Today the California Consumer Privacy Act which was enacted in 2018 becomes effective. However, enforcement of the law is not expected until summer.  Part of this delay is due to the fact that the Attorney General of California, who is responsible for enforcement has yet to release the finalized regulations, leaving businesses to prepare based on the proposed regulation and text of the bill.  

As a result, a few things have become clear.

  • December 2018 saw an avalanche of privacy policy updates for consumers, alerting them to changes in the policy in order for the companies to comply with changes due to the pending law becoming effective.
  • The California Attorney General still needs to release finalized regulations to allow companies to properly align their business with the law as expected. In the mean time you can review the current status of the rule making on the government website.
  • Many companies are not ready to comply with the law, as outstanding questions remain pending resolution of certain key concepts such as ‘Do Not Sell’ being understood differently by legal experts.   The Verge did a good writeup on this point. As the New York Times put it – “No one agrees” on what it means to be compliant. 
  • We have companies predicting the future legal landscape, such as Microsoft, announcing plans to honor the core concepts of the CCPA across the USA.
  • We have companies such as Facebook trying to cast themselves as ‘service providers’ and stating they already comply with the law and they won’t need to make changes to their web tracking.  Vox consulted several legal experts who don’t think this will work in the context of CCPA, likely setting up Facebook for a battle with the Attorney General in 2020.  While the AG’s budget is limited as NPR reports, I would venture it’s a good bet that the largest tech companies – such as Facebook are the most likely to face legal action in 2020.

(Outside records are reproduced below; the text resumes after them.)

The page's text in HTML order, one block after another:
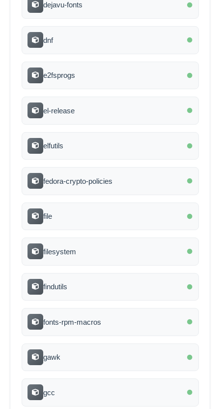
dejavu-fonts
dnf
e2fsprogs
el-release
elfutils
fedora-crypto-policies
file
filesystem
findutils
fonts-rpm-macros
gawk
gcc
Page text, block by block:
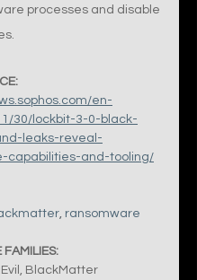
processes and disable
en-
30/lockbit-3-0-black-
leaks-reveal-
capabilities-and-tooling/
, ransomware
FAMILIES:
BlackMatter

We’re likely to see the first half of the year clarify some of the outstanding questions regarding the CCPA prior to enforcement starting.  We’re also likely to continue to see other states introduce bills that mirror the CCPA, with a strong possibility of having a patchwork set of laws in place across the country failing any federal law being passed. 

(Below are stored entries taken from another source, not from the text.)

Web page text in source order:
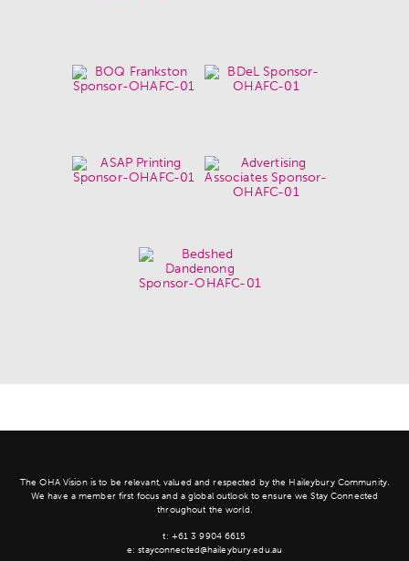
The OHA Vision is to be relevant, valued and respected by the Haileybury Community.
We have a member first focus and a global outlook to ensure we Stay Connected
throughout the world.
t: +61 3 9904 6615
e:stayconnected@haileybury.edu.au

A federal bill was not adopted in 2019, despite both the House and Senate holding hearings on it, as no one can agree what it should actually do.  As a result – the CCPA may become the de facto law adopted by businesses until Congress resumes in 2020 and manages to get a bill passed.  I think this will likely be a major talking point this year as several presidential candidates have already released positions on the topic of Online Privacy so it’s bound to be a reoccurring theme this year in the run up to the election.  

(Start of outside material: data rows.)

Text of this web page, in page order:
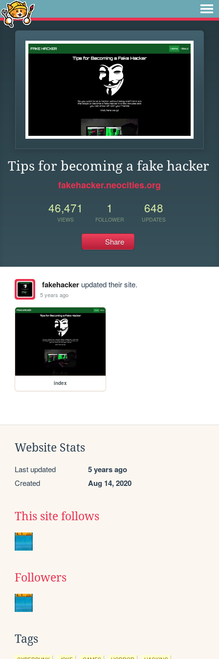
Tips for becoming a fake hacker
fakehacker.neocities.org
46,471
VIEWS
1
FOLLOWER
648
UPDATES
Share
fakehackerupdated their site.
5 years ago
index
Website Stats
Last updated 5 years ago
Created Aug 14, 2020
This site follows
Followers
Tags

While we’re working out the CCPA and other legal concerns, the technical landscape will continue to shift. Over the next few months we’ll see Microsoft’s Edge browser start blocking various trackers by default.  We’ll see Google enable changes to cookie handling in Chrome, which can affect advertisers. I’d also venture it’s a safe bet to realize Firefox and Safari will push their own privacy initiatives further in 2020.  

Companies will on one side battle with the legal frameworks being put into place and on the other have to deal with browsers changing what data they can collect, and add in edge cases which make certain types of data questionable to use for any business critical context.   We’re likely to see this play out in marketing, analytics, and modeling efforts going forward. Hopefully companies have been thinking about this and are not going to be caught flat footed. 

It is a new year and a new world.  Analytics collection and analysis will have to adjust and adapt to the changing legal and technical landscape in much the same way they did for the EU’s General Data Protection Regulation.  Now we see who was ready for CCPA, who ends up fined and who gets crushed under a wave of Disclosure, Delete and “Do Not Sell” requests.  

You could say that it will be an interesting year coming up at the very least.